▸ **YOUR ASSIGNMENT**
Extract the line that contains "Page text, block" and every line after it through the end of the records below, exactly as written, leaving out any pictures.

[Data entries]

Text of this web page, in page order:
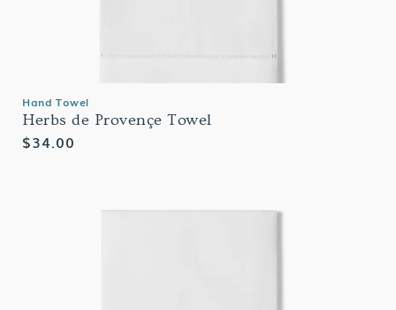
Hand Towel
Herbs de Provençe Towel
Regular
$34.00
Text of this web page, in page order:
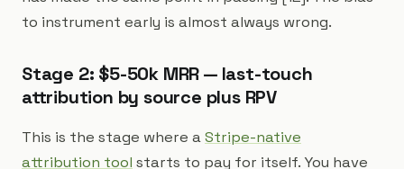
to instrument early is almost always wrong.
Stage 2: $5-50k MRR — last-touch
attribution by source plus RPV
This is the stage where aStripe-native
attribution tool starts to pay for itself. You have
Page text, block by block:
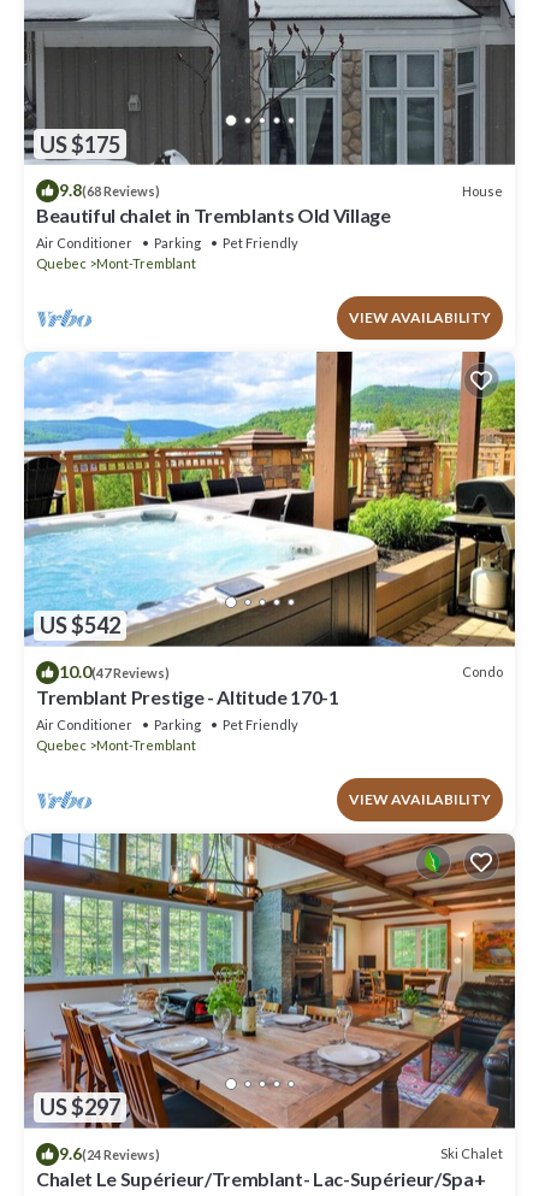
US $175
9.8(68 Reviews) House
Beautiful chalet in Tremblants Old Village
Air Conditioner Parking
Pet Friendly
Quebec
Mont-Tremblant
VIEW AVAILABILITY
US $542
10.0(47 Reviews) Condo
Tremblant Prestige - Altitude 170-1
Air Conditioner Parking
Pet Friendly
Quebec
Mont-Tremblant
VIEW AVAILABILITY
US $297
9.6(24 Reviews) Ski Chalet
Chalet Le Supérieur/Tremblant- Lac-Supérieur/Spa+
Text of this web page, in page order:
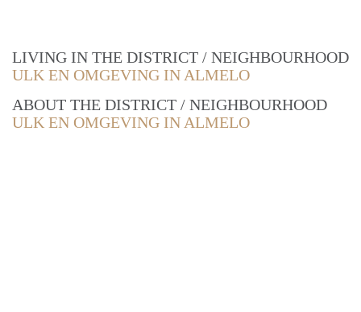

▸ **EXERCISE ANSWER**
Page text, block by block:
US $175
9.8(68 Reviews) House
Beautiful chalet in Tremblants Old Village
Air Conditioner Parking
Pet Friendly
Quebec
Mont-Tremblant
VIEW AVAILABILITY
US $542
10.0(47 Reviews) Condo
Tremblant Prestige - Altitude 170-1
Air Conditioner Parking
Pet Friendly
Quebec
Mont-Tremblant
VIEW AVAILABILITY
US $297
9.6(24 Reviews) Ski Chalet
Chalet Le Supérieur/Tremblant- Lac-Supérieur/Spa+
Text of this web page, in page order:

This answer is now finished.